■ **SOURCE INFORMATION**
[Start of Attachment]

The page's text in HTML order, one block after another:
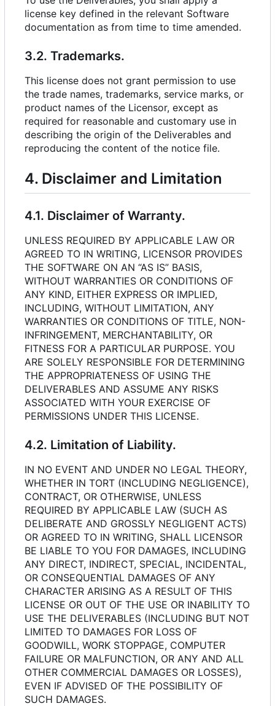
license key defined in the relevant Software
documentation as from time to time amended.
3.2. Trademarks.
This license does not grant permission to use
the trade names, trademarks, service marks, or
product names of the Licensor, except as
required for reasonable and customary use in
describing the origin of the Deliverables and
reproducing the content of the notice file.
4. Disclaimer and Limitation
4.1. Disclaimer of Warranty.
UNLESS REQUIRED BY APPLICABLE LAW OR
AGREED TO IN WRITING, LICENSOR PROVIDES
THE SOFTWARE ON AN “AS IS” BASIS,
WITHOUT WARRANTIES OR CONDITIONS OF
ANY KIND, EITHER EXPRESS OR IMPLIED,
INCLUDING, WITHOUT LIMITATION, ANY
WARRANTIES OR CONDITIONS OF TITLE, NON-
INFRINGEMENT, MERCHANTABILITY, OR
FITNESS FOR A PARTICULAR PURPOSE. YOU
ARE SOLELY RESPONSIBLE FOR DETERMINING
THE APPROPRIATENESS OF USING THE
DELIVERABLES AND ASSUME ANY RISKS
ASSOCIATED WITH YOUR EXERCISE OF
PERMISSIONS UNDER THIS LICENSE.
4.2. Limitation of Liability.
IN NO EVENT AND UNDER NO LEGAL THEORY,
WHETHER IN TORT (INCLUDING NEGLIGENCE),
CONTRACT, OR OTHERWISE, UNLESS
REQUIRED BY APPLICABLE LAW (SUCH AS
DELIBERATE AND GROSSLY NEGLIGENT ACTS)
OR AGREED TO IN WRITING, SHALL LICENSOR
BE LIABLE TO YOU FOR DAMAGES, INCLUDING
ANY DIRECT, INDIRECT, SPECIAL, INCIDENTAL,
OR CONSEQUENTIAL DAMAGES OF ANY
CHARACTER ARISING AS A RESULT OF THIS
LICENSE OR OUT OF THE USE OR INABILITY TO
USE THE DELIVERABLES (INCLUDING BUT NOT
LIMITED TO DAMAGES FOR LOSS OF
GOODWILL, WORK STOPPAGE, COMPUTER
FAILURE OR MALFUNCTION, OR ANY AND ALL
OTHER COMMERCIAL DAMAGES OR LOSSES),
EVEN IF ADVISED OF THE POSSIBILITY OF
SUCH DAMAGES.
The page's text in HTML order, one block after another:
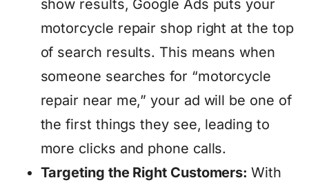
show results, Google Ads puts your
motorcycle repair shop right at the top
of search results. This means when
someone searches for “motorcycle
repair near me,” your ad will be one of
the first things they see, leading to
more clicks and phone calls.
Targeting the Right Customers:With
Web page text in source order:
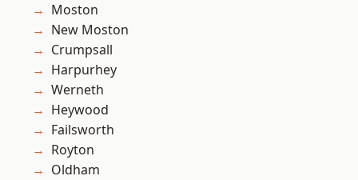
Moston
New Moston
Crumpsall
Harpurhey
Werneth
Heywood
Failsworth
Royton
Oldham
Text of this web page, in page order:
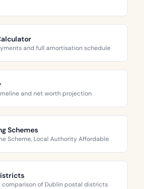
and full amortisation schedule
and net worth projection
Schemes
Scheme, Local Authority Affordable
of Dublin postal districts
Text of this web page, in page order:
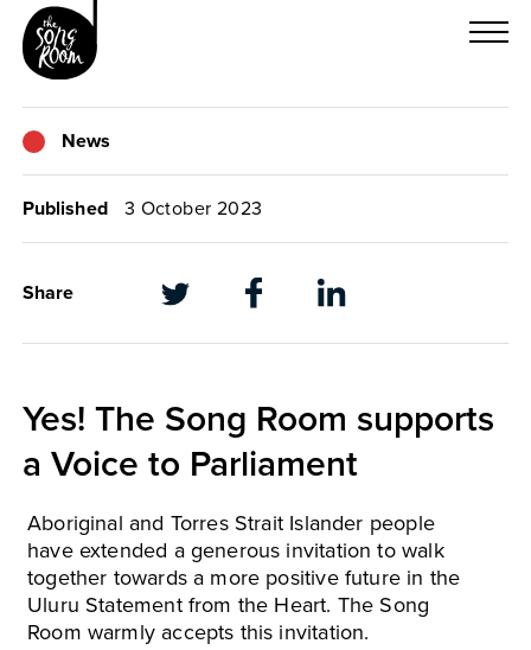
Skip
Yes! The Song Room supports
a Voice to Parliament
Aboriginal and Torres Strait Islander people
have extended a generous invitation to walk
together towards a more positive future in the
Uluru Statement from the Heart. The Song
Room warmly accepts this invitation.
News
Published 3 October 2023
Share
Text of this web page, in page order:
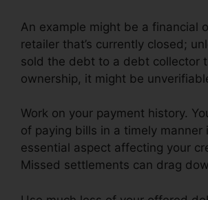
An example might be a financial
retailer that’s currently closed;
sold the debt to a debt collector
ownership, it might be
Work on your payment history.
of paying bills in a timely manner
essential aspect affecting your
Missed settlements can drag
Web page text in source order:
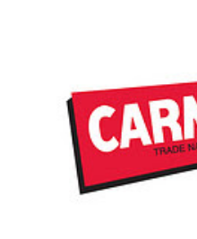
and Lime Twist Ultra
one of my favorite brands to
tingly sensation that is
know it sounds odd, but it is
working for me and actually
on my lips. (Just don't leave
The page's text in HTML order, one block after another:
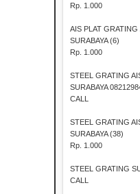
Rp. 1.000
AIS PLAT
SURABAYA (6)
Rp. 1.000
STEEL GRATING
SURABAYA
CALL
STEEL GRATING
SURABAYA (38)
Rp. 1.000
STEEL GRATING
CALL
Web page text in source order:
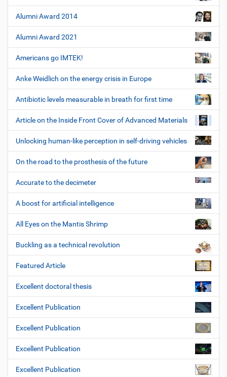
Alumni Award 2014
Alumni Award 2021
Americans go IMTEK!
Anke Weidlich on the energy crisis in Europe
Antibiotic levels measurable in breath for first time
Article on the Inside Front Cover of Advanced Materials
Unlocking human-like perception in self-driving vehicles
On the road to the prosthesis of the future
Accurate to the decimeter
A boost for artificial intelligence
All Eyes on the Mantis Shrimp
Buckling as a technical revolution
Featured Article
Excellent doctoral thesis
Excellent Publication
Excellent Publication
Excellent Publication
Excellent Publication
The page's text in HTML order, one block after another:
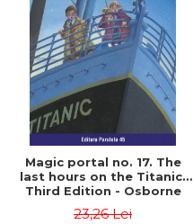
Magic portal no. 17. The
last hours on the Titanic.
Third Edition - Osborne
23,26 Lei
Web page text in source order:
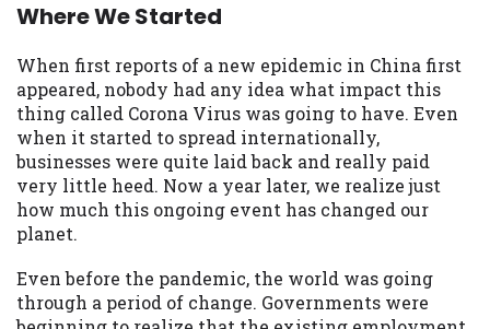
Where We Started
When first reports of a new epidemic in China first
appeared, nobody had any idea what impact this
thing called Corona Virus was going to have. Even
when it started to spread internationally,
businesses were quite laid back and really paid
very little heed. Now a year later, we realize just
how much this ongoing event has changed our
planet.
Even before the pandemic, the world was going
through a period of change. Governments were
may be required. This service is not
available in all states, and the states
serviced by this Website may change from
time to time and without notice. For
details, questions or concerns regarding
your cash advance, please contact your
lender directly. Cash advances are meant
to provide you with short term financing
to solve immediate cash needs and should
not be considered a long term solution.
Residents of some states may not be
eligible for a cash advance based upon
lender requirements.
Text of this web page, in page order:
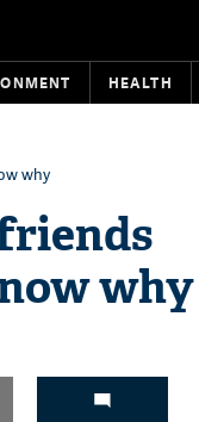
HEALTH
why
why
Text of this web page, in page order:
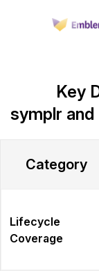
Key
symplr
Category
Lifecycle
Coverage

[End of Attachment]
[Start of Attachment]

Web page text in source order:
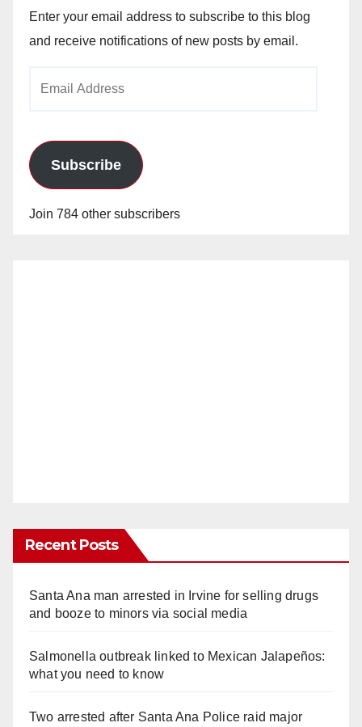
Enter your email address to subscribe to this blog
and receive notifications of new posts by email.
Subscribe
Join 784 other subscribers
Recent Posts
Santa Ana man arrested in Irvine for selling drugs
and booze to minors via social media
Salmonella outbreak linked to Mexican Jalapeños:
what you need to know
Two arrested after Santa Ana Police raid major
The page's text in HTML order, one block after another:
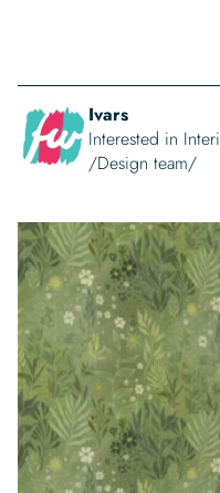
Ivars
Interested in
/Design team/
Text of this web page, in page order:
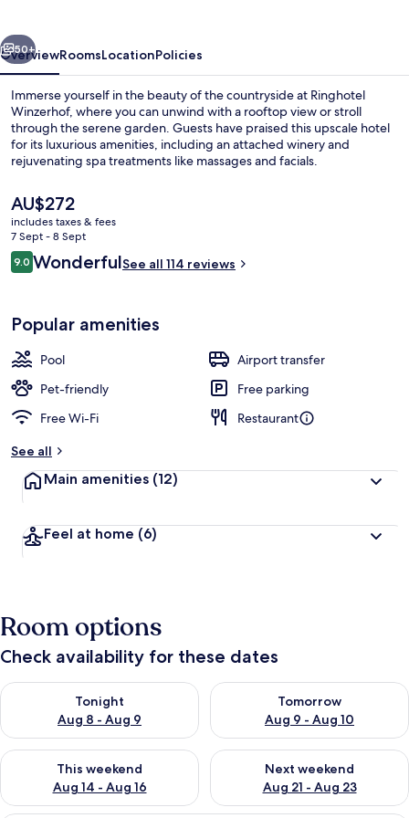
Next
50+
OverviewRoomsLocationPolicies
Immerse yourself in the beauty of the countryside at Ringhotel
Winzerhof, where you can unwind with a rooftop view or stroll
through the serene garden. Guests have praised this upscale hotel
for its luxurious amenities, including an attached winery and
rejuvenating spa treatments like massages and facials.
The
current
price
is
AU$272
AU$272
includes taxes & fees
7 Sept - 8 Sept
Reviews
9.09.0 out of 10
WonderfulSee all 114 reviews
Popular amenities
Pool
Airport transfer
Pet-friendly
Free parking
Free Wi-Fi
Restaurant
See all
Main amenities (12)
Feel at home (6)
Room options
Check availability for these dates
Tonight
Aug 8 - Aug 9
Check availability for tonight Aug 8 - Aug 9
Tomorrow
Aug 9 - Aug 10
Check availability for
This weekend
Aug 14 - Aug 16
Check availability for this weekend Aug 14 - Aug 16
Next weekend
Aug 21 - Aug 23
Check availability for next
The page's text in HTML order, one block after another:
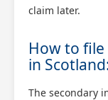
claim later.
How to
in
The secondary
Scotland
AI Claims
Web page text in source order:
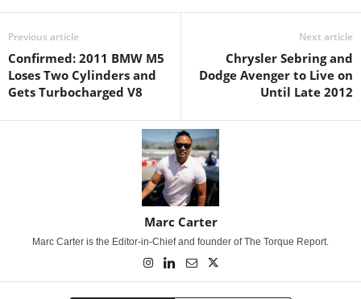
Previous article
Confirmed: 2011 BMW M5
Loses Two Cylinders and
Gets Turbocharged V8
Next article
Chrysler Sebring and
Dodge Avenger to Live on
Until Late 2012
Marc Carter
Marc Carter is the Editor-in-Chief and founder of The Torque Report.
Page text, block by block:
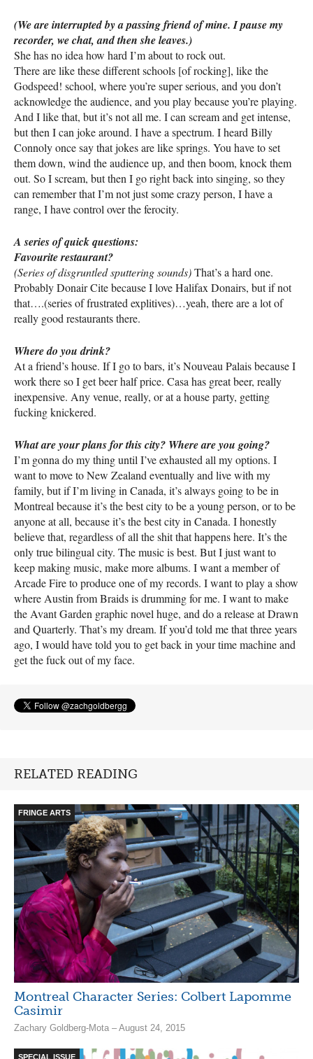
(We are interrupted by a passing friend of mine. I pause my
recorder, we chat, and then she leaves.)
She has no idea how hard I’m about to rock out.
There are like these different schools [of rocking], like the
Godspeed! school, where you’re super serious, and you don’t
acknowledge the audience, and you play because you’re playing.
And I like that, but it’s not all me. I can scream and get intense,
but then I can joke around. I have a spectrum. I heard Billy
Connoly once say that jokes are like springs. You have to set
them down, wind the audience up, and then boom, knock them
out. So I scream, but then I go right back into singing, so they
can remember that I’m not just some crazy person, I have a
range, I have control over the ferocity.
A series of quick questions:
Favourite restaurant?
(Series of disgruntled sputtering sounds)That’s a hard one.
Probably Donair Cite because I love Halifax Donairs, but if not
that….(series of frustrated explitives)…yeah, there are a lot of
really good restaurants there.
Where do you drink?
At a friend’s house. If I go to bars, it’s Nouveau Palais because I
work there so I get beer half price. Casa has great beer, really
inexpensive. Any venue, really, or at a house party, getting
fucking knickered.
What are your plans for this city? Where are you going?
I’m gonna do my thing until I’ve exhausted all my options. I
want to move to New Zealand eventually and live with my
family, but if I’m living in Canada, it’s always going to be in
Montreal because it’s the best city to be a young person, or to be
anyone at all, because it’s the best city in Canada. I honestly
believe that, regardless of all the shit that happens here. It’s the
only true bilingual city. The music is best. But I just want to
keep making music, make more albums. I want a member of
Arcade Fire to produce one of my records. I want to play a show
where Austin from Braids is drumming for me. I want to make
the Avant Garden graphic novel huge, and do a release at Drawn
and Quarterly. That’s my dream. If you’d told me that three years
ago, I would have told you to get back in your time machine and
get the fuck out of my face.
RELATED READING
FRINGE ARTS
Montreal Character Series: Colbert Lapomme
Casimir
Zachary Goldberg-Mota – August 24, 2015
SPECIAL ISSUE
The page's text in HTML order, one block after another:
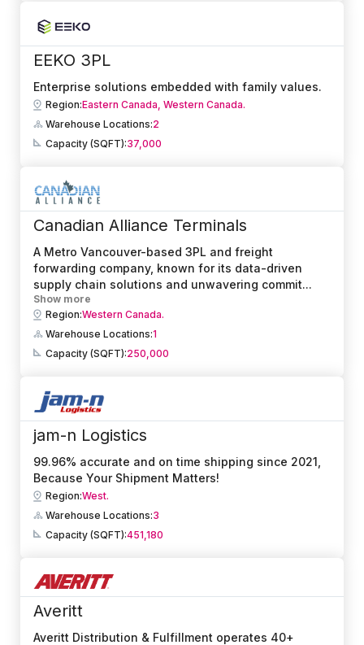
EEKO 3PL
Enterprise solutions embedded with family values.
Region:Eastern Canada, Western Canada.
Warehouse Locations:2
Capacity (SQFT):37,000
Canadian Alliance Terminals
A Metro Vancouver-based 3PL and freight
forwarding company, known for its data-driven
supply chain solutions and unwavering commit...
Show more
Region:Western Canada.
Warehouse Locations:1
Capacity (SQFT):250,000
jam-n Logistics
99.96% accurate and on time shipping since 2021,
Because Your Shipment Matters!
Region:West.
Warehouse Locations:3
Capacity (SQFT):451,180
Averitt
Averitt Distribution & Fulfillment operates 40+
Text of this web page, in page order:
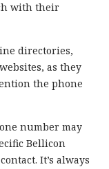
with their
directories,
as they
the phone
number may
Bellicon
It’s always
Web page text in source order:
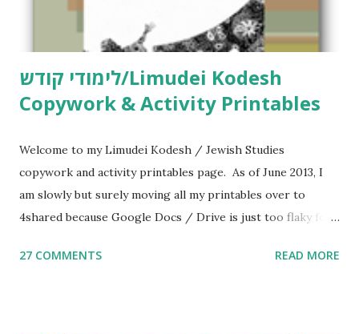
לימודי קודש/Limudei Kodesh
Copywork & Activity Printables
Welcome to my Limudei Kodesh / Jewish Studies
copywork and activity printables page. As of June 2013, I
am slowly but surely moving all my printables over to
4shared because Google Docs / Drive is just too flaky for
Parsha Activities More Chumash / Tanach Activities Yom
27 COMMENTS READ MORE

[End of Attachment]
[Start of Attachment]

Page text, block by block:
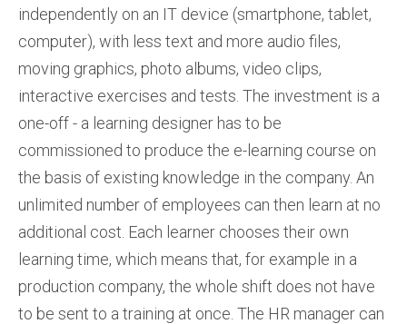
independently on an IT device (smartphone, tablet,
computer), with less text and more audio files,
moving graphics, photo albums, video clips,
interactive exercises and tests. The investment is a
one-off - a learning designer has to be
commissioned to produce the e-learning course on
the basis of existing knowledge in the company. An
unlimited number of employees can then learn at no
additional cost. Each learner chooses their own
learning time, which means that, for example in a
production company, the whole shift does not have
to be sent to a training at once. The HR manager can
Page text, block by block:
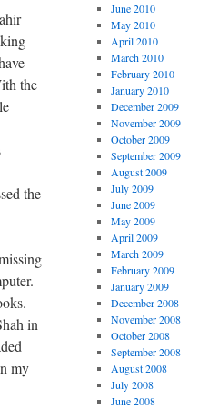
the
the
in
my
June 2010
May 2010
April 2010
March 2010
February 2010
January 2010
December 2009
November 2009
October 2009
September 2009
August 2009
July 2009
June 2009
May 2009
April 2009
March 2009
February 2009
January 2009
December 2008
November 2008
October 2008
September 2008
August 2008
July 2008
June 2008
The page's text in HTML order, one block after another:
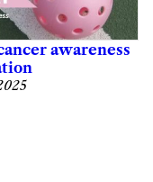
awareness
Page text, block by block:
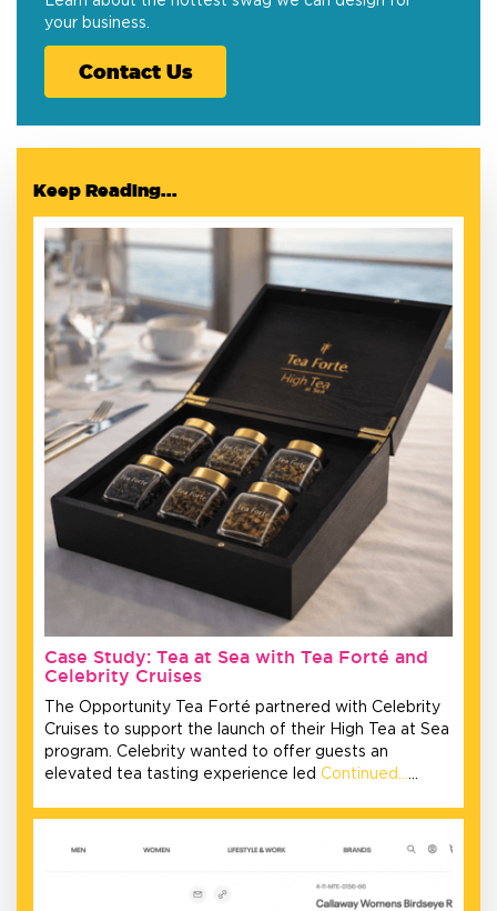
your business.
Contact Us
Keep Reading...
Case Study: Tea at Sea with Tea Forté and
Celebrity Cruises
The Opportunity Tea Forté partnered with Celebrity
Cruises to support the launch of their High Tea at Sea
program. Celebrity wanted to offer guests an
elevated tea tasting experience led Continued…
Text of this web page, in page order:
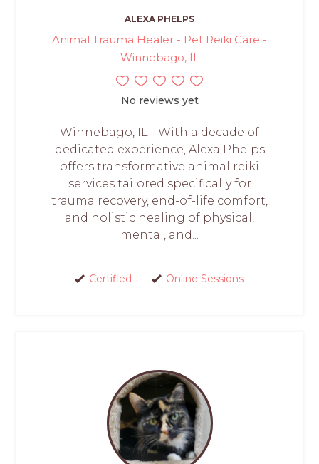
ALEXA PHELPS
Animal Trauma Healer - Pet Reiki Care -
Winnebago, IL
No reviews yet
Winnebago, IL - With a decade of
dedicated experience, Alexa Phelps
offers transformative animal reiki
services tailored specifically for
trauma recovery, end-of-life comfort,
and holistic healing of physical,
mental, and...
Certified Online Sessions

[End of Attachment]

■ **WHAT IS REQUIRED**
In the preceding material, find each line holding the word "Carter" and copy it out.

■ **SOLVED EXERCISE**
Marc Carter
Marc Carter is the Editor-in-Chief and founder of The Torque Report.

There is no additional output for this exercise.